There are some noteworthy things about the code above. First, counted_iterator bundles an iterator and a count. Right off, we see that copying counted iterators is going to be more expensive, and iterators are copied frequently. A mitigating factor is that the sentinel is empty. Passing a counted_iterator and a counted_sentinel to an algorithm copies as much data as passing an iterator and a count. When passed separately, the compiler probably has an easier time fitting them in registers, but some modern compilers are capable passing the members of a struct in registers. This compiler optimization is sometimes called Scalar Replacement of Aggregates (see Muchnick 1997, ch. 12.2 [@muchnick97]) and is known to be implemented in gcc and LLVM (see this recent LLVM commit[@llvm-sroa] for example).

Also, incrementing a counted iterator is expensive: it involves incrementing the underlying iterator and decrementing the internal count. To see why this is potentially expensive, consider the trivial case of passing a counted_iterator<list<int>::iterator> to advance. That counted iterator type is bidirectional, and advance must increment it n times:

template<BidirectionalIterator I>
void advance(I & i, DistanceType<I> n)
{
    if(n >= 0)
        for(; n != 0; --n)
            ++i;
    else
        for(; n != 0; ++n)
            --i;
}

Notice that for each ++i or --i here, two increments or decrements are happening when I is a counted_iterator. This is sub-optimal. A better implementation for counted_iterator is:

template<BidirectionalIterator I>
void advance(counted_iterator<I> & i, DistanceType<I> n)
{
    i.n_ -= n;
    advance(i.it_, n);
}

This has a noticeable effect on the generated code. As it turns out, advance is one of the relatively few places in the standard library where special handling of counted_iterator is advantageous. Let's examine some algorithms to see why that's the case.

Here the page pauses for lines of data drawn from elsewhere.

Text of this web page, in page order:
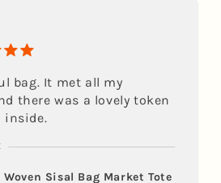
bag. It met all my
there was a lovely token
inside.
Sisal Bag Market Tote
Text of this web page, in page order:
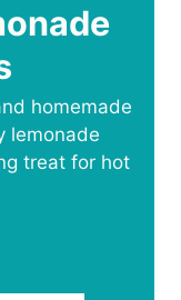
homemade
lemonade
treat for hot
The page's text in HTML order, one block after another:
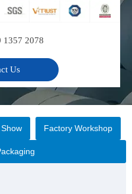
1357 2078
Us
Factory Workshop

Single-Pass Algorithms with Counted Iterators

First, let's look at a simple algorithm like for_each that makes exactly one pass through its input sequence:

template<InputIterator I, Regular S, Function<ValueType<I>> F>
    requires EqualityComparable<I, S>
I for_each(I first, S last, F f)
{
    for(; first != last; ++first)
        f(*first);
    return first;
}

When passed counted iterators, at each iteration of the loop, we do an increment, a decrement (for the underlying iterator and the count), and a comparison. Let's compare this against a hypothetical for_each_n algorithm that takes the underlying iterator and the count separately. It might look like this:

template<InputIterator I, Function<ValueType<I>> F>
I for_each_n(I first, DifferenceType<I> n, F f)
{
    for(; n != 0; ++first, --n)
        f(*first);
    return first;
}

For the hypothetical for_each_n, at each loop iteration, we do an increment, a decrement, and a comparison. That's exactly as many operations as for_each does when passed counted iterators. So a separate for_each_n algorithm is probably unnecessary if we have sentinels and counted_iterators. This is true for any algorithm that makes only one pass through the input range. That turns out to be a lot of algorithms.

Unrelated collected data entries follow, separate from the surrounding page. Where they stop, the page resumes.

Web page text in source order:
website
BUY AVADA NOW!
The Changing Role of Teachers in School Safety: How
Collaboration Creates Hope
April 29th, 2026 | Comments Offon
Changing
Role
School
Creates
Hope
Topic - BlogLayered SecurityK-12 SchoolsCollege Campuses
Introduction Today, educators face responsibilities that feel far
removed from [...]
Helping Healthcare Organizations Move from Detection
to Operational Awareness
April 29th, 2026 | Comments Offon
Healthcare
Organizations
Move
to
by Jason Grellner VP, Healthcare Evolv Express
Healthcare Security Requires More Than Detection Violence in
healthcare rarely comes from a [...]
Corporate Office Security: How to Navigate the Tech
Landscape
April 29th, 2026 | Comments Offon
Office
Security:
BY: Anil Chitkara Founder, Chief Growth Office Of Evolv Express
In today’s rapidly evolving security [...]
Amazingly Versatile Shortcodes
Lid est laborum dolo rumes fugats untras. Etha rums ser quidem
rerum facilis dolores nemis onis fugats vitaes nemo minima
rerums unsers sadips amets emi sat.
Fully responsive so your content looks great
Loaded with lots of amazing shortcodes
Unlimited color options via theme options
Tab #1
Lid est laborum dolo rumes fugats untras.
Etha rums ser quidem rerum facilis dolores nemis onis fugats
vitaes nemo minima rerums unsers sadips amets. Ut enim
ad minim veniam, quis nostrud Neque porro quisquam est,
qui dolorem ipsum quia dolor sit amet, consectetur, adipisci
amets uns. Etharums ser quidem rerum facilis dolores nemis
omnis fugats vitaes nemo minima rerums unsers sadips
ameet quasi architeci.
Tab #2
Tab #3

Multi-Pass Algorithms with Counted Iterators

There are other algorithms that make more than one pass over the input sequence. Most of those, however, use advance when they need to move iterators by more than one hop. Once we have specialized advance for counted_iterator, those algorithms that use advance get faster without any extra work.

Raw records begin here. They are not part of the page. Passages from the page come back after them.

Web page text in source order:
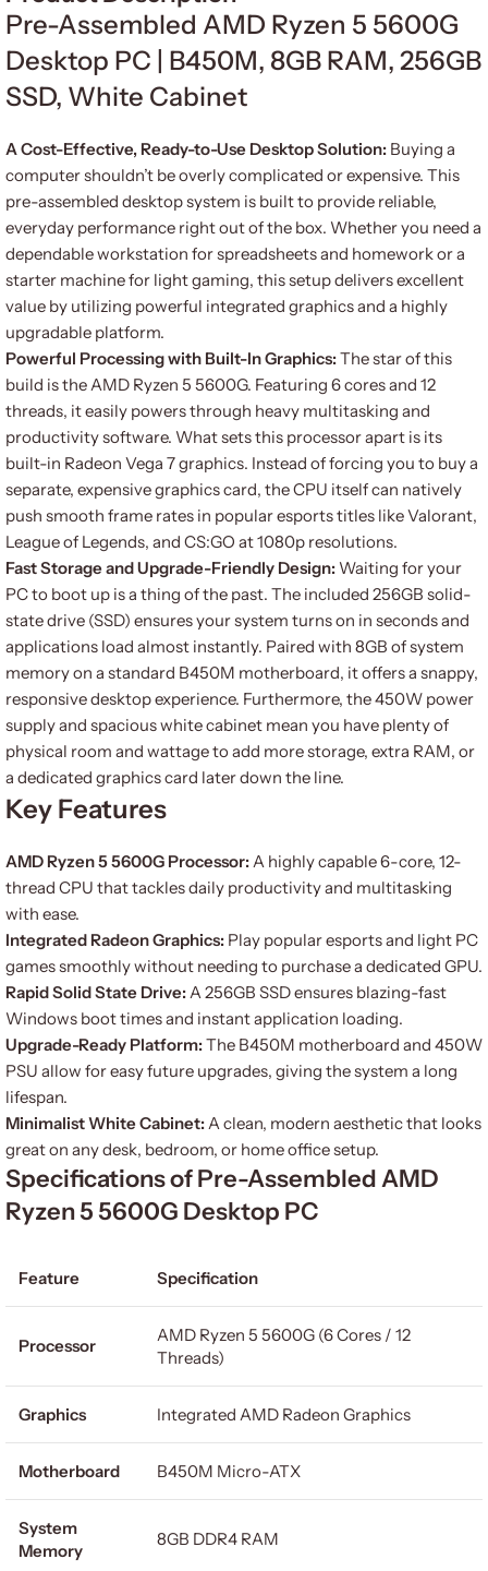
Pre-Assembled AMD Ryzen 5 5600G
Desktop PC | B450M, 8GB RAM, 256GB
SSD, White Cabinet
A Cost-Effective, Ready-to-Use Desktop Solution: Buying a
computer shouldn’t be overly complicated or expensive. This
pre-assembled desktop system is built to provide reliable,
everyday performance right out of the box. Whether you need a
dependable workstation for spreadsheets and homework or a
starter machine for light gaming, this setup delivers excellent
value by utilizing powerful integrated graphics and a highly
upgradable platform.
Powerful Processing with Built-In Graphics:The star of this
build is the AMD Ryzen 5 5600G. Featuring 6 cores and 12
threads, it easily powers through heavy multitasking and
productivity software. What sets this processor apart is its
built-in Radeon Vega 7 graphics. Instead of forcing you to buy a
separate, expensive graphics card, the CPU itself can natively
push smooth frame rates in popular esports titles like Valorant,
League of Legends, and CS:GO at 1080p resolutions.
Fast Storage and Upgrade-Friendly Design: Waiting for your
PC to boot up is a thing of the past. The included 256GB solid-
state drive (SSD) ensures your system turns on in seconds and
applications load almost instantly. Paired with 8GB of system
memory on a standard B450M motherboard, it offers a snappy,
responsive desktop experience. Furthermore, the 450W power
supply and spacious white cabinet mean you have plenty of
physical room and wattage to add more storage, extra RAM, or
a dedicated graphics card later down the line.
Key Features
AMD Ryzen 5 5600G Processor:A highly capable 6-core, 12-
thread CPU that tackles daily productivity and multitasking
with ease.
Integrated Radeon Graphics: Play popular esports and light PC
games smoothly without needing to purchase a dedicated GPU.
Rapid Solid State Drive:A 256GB SSD ensures blazing-fast
Windows boot times and instant application loading.
Upgrade-Ready Platform:The B450M motherboard and 450W
PSU allow for easy future upgrades, giving the system a long
lifespan.
Minimalist White Cabinet:A clean, modern aesthetic that looks
great on any desk, bedroom, or home office setup.
Specifications of Pre-Assembled AMD
Ryzen 5 5600G Desktop PC
Feature Specification
Processor
AMD Ryzen 5 5600G (6 Cores / 12
Threads)
Graphics Integrated AMD Radeon Graphics
Motherboard B450M Micro-ATX
System
Memory
8GB DDR4 RAM

Consider partition_point. Here is one example implementation, taken from libc++[@libcxx] and ported to Concepts Lite and sentinels:

template<ForwardIterator I, Regular S, Predicate<ValueType<I>> P>
    requires EqualityComparable<I, S>
I partition_point(I first, S last, P pred)
{
    DifferenceType<I> len = distance(first, last);
    while (len != 0)
    {
        DifferenceType<I> l2 = len / 2;
        I m = first;
        advance(m, l2);
        if (pred(*m))
        {
            first = ++m;
            len -= l2 + 1;
        }
        else
            len = l2;
    }
    return first;
}

Imagine that I is a forward counted_iterator and S is a counted_sentinel. If the library does not specialize advance, this is certainly inefficient. Every time advance is called, needless work is being done. Compare it to a hypothetical partition_point_n:

template<ForwardIterator I, Predicate<ValueType<I>> P>
I partition_point_n(I first, DifferenceType<I> len, P pred)
{
    while (len != 0)
    {
        DifferenceType<I> l2 = len / 2;
        I m = first;
        advance(m, l2);
        if (pred(*m))
        {
            first = ++m;
            len -= l2 + 1;
        }
        else
            len = l2;
    }
    return first;
}

The first thing we notice is that partition_point_n doesn't need to call distance! The more subtle thing to note is that calling partition_point_n with a raw iterator and a count saves about O(N) integer decrements over the equivalent call to partition_point with counted_iterators ... unless, of course, we have specialized the advance algorithm as shown above. Once we have, we trade the O(N) integer decrements for O(log N) integer subtractions. That's a big improvement.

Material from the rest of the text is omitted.